Lewis still buys into the concepts of hope and change, but he's also a little pissed off.
"I don't like the way Republicans have tried to block this president," Lewis said as he buttoned up his jacket. "The Republicans' only agenda has been to stop this president.
"It's unpatriotic and I became infuriated at what I was seeing. That's why I'm here today."
He's not alone. They may be out here for different reasons but the several dozen volunteers that packed into the South Highland Avenue Obama campaign office on this cold, rainy morning have one objective — to get the president re-elected.
Much was made of the importance of Obama's ground game in 2008, when he ran a wide grassroots campaign of energized volunteers, a strong voter-registration drive, a well-built social-media strategy and a significant influx of contributions (many in small amounts from individuals).
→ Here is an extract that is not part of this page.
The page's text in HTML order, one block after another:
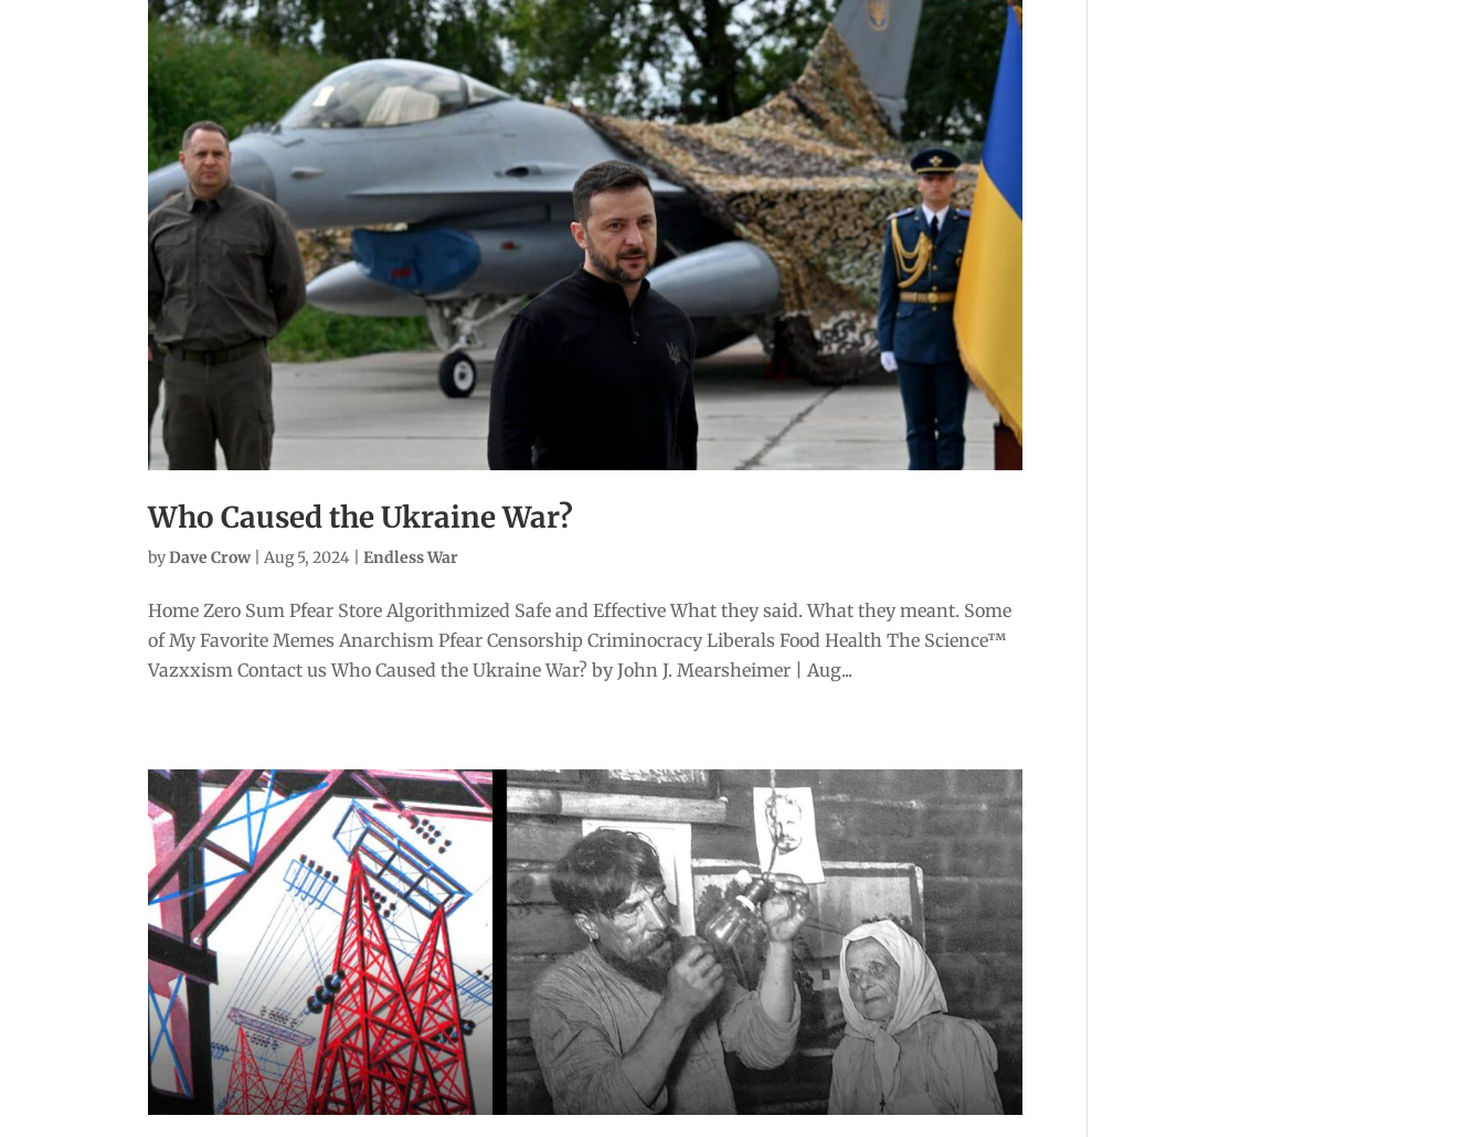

But this time around, Obama can no longer play the role of the political outsider bringing hope to Washington.
He's the incumbent now. He has four years of policies — both successes and failures — to defend. From the killing of Osama bin Laden and the passage of the Affordable Care Act to the federal stimulus plan and his failure to close terrorist prisons at Guantanamo Bay, this is a different Barack Obama.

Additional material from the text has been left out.